Sri Lankas Elefanten in Not

von Redaktion

Es gibt viele Gründe, nach Sri Lanka zu reisen. Unser Autor Klaus Rimpel (l.) besuchte die Insel, um die einzigartige Tierwelt zu erleben. Und er traf Menschen, die dafür kämpfen, dass die vielfältig bedrohte Natur auch für die Elefantenfamilien dort ein Paradies bleibt.

„Das alles war Elefanten-Land – erst vor 150 Jahren zogen Menschen hierher.“ Ajith Lokuge, Ökologe der Zoologischen Vereinigung von Sri Lanka, steht auf einem 1400 Meter hoch gelegenen Aussichtspunkt in den Punagala-Bergen und zeigt auf von Dschungel überwucherte Hügel. „Vor zwei Generationen gehörte dieses Land allein den Tieren“, sagt der drahtige 65-Jährige. Die englischen Kolonialherren pflanzten hier zwar auch Kautschukbäume. „Aber die schmecken den Elefanten nicht.“ Erst vor rund 150 Jahren ließen sich auch Bauern in diesem Naturparadies nieder, die den Dschungel rodeten, Reis und Zuckerrohr pflanzten – und die Probleme begannen. Denn die Elefanten dringen nachts in die Plantagen ein, zerstören die für die Bauern überlebenswichtige Ernte. Die wehren sich – mit Schusswaffen, mit Gift, auch mit Elektrozäunen, die illegalerweise mit tödlichem Starkstrom geladen sind.

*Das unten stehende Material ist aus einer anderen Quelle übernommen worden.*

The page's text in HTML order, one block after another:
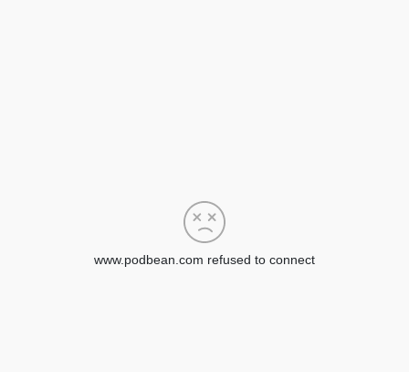
www.podbean.com refused to connect

Je tiefer die Menschen ins Elefanten-Land vorstoßen, desto mehr gefährliche Konflikte gibt es. Täglich wird ein Elefant getötet, das bislang schlimmste Jahr war 2023, wo 420 der nur rund 6000 auf Sri Lanka lebenden Elefanten getötet wurden. Aber auch 176 Menschen starben 2023 bei Begegnungen mit dem größten Land-Säugetier.

Unser Guide Victor zeigt uns einen Youtube-Film, auf dem zu sehen ist, wie ein Elefant einen Kleinbus attackiert. In Panik verlässt die Singhalesen-Familie den Bus. „Bei uns im Dorf gibt es solche Vorfälle nicht“, betont Lokuge. Denn der Ökologe hat die rund 2000 Dorfbewohner in seiner Heimat, dem Bergdorf Hal Attha Thena, auf den Schutz der grauen Riesen eingeschworen: In akribischer Forschungsarbeit hat Lokuge 65 Früchte gefunden, die den Elefanten überhaupt nicht schmecken – und die von den Bauern deshalb gefahrlos angebaut werden können – darunter etwa Pfeffer und Zimt. „Die 100 bis 150 Elefanten in unserer Region gehen um diese Felder einfach herum“, erzählt ­Lokuge stolz.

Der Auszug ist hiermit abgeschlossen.